Bogoslof volcano steams on June 22, 2017, before recent explosions. Photo by Cyrus Read, @USGSVolcanoes / Alaska Volcano Observatory
Bogoslof volcano steams on June 22, 2017, before recent explosions. Photo by Cyrus Read, @USGSVolcanoes / Alaska Volcano Observatory

Two brief but dramatic eruptions at the small Bogoslof volcano in the Bering Sea mark the latest of least 50 since December.

Researchers say they could also signal more to come.

The Alaska Volcano Observatory on Tuesday issued a red aviation warning — the agency’s highest level — for an ash cloud reaching 30,000 feet following a 14-minute eruption just after 3:15 a.m.

Seismic activity decreased within a few hours, however, and the volcanic cloud was moving northeast and away from nearby communities, according to a report from the observatory.
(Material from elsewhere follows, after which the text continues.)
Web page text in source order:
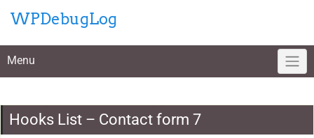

That eruption and an earlier one at 5 p.m. Monday are “the latest in a series” at Bogoslof, said AVO geophysicist Dave Schneider. He said both matched a pattern of eruptions lasting about 10 minutes or so but putting up a fairly significant ash cloud even in that relatively short time.

The eruptions tend to come in clusters of “two, three, four,” Schneider said, but they aren’t easy to predict.

“They kind of come out of the blue,” he said. “There’s no data that we have that would let us say that something is going to happen in the next couple hours. We’re basically in detection mode.”

The volcano sits about 60 nautical miles west of Dutch Harbor.